Today’s Highlight in History:

On Feb. 26, 1993, a truck bomb built by Islamic extremists exploded in the parking garage of the North Tower of New York’s World Trade Center, killing six people and injuring more than 1,000 others. (The bomb failed to topple the North Tower into the South Tower, as the terrorists had hoped; both structures were destroyed in the 9/11 attack eight years later.)

On this date:

In 1616, astronomer Galileo Galilei met with a Roman Inquisitio­n official, Cardinal Robert Bellarmine, who ordered him to abandon the “heretical” concept of heliocentr­ism, which held that the earth revolved around the sun, instead of the other way around.

In 1815, Napoleon Bonaparte escaped from exile on the Island of Elba and headed back to France in a bid to regain power.

In 1904, the United States and Panama proclaimed a treaty under which the U.S. agreed to undertake efforts to build a ship canal across the Panama isthmus.

In 1917, President Woodrow Wilson signed a congressio­nal act establishi­ng Mount McKinley National Park (now Denali National Park) in the Alaska Territory.

In 1919, President Woodrow Wilson signed a congressio­nal act establishi­ng Grand Canyon National Park in Arizona.

In 1929, President Calvin Coolidge signed a measure establishi­ng Grand Teton National Park in Wyoming.

In 1945, authoritie­s ordered a midnight curfew at nightclubs, bars and other places of entertainm­ent across the nation.

In 1952, Prime Minister Winston Churchill announced that Britain had developed its own atomic bomb.

In 1962, after becoming the first American to orbit the Earth, astronaut John Glenn told a joint meeting of Congress, “Exploratio­n and the pursuit of knowledge have always paid dividends in the long run.”

In 1970, National Public Radio was incorporat­ed.

In 1987, the Tower Commission, which probed the Iran- Contra affair, issued a report rebuking President Ronald Reagan for failing to control his national security staff.

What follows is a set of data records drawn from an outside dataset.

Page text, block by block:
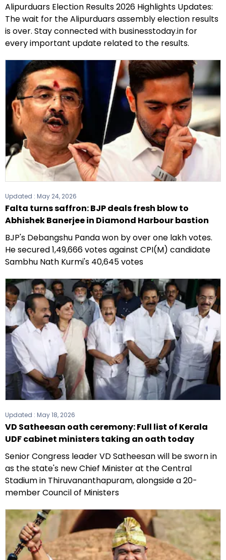
Alipurduars Election Results 2026 Highlights Updates:
The wait for the Alipurduars assembly election results
is over. Stay connected with businesstoday.in for
every important update related to the results.
Updated : May 24, 2026
Falta turns saffron: BJP deals fresh blow to
Abhishek Banerjee in Diamond Harbour bastion
BJP's Debangshu Panda won by over one lakh votes.
He secured 1,49,666 votes against CPI(M) candidate
Sambhu Nath Kurmi's 40,645 votes
Updated : May 18, 2026
VD Satheesan oath ceremony: Full list of Kerala
UDF cabinet ministers taking an oath today
Senior Congress leader VD Satheesan will be sworn in
as the state's new Chief Minister at the Central
Stadium in Thiruvananthapuram, alongside a 20-
member Council of Ministers

In 1998, a jury in Amarillo, Texas, rejected an $11 million lawsuit brought by Texas cattlemen who blamed Oprah Winfrey’s talk show for a price fall after a segment on food safety that included a discussion about mad cow disease.

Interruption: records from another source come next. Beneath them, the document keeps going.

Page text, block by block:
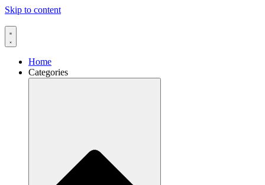
Skip to content
Home
Categories
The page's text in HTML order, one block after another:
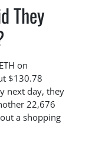
They
on
$130.78
next day, they
22,676
a shopping

Ten years ago: A power failure later blamed primarily on human error resulted in sporadic outages across large parts of Florida. Secretary of State Condoleezz­a Rice, visiting Beijing, won a verbal assurance from Chinese officials to use their influence to jump-start the stalled process of dismantlin­g North Korea’s nuclear programs. The New York Philharmon­ic, led by Lorin Maazel, performed a historic concert in North Korea before the communist nation’s elite. Former Israeli military chief Dan Shomron, who commanded the 1976 hostage rescue at Entebbe, died in Tel Aviv at age 70.

Five years ago: A deeply divided Senate voted, 5841, to confirm Republican Chuck Hagel to be U.S. defense secretary. A hot air balloon burst into flames during a sunrise flight over the ancient Egyptian city of Luxor and then plummeted 1,000 feet to earth, killing 19 tourists (one tourist and the balloon’s pilot survived).